Report every line of the records that includes the word "order".

[Opening Data for processing section]

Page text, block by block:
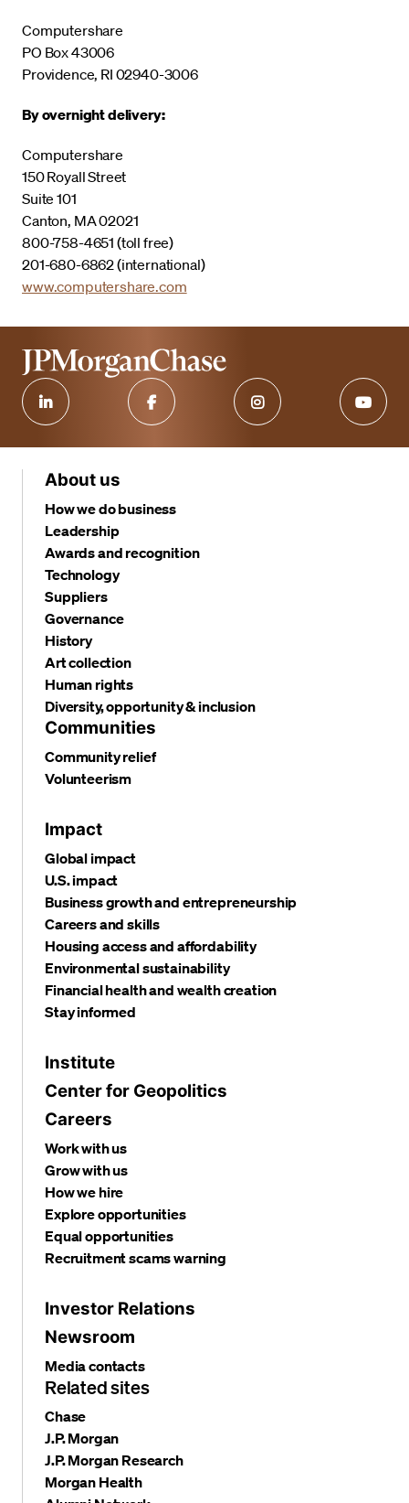
Computershare
PO Box 43006
Providence, RI 02940-3006
By overnight delivery:
Computershare
150 Royall Street
Suite 101
Canton, MA 02021
800-758-4651 (toll free)
201-680-6862 (international)
www.computershare.com
About us
How we do business
Leadership
Awards and recognition
Technology
Suppliers
Governance
History
Art collection
Human rights
Diversity, opportunity & inclusion
Communities
Community relief
Volunteerism
Impact
Global impact
U.S. impact
Business growth and entrepreneurship
Careers and skills
Housing access and affordability
Environmental sustainability
Financial health and wealth creation
Stay informed
Institute
Center for Geopolitics
Careers
Work with us
Grow with us
How we hire
Explore opportunities
Equal opportunities
Recruitment scams warning
Investor Relations
Newsroom
Media contacts
Related sites
Chase
J.P. Morgan
J.P. Morgan Research
Morgan Health
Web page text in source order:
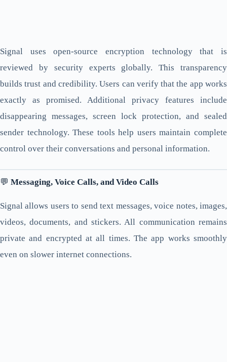
Signal uses open-source encryption technology that is
reviewed by security experts globally. This transparency
builds trust and credibility. Users can verify that the app works
exactly as promised. Additional privacy features include
disappearing messages, screen lock protection, and sealed
sender technology. These tools help users maintain complete
control over their conversations and personal information.
💬 Messaging, Voice Calls, and Video Calls
Signal allows users to send text messages, voice notes, images,
videos, documents, and stickers. All communication remains
private and encrypted at all times. The app works smoothly
even on slower internet connections.
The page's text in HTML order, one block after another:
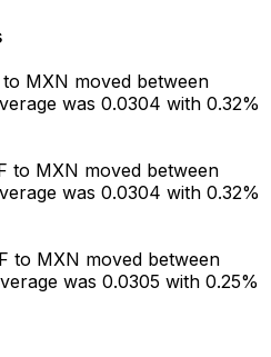
MXN moved between
was 0.0304 with 0.32%
to MXN moved between
was 0.0304 with 0.32%
to MXN moved between
was 0.0305 with 0.25%

[Closing Data for processing section]

• **Reply to the task**
Web page text in source order:
The page's text in HTML order, one block after another:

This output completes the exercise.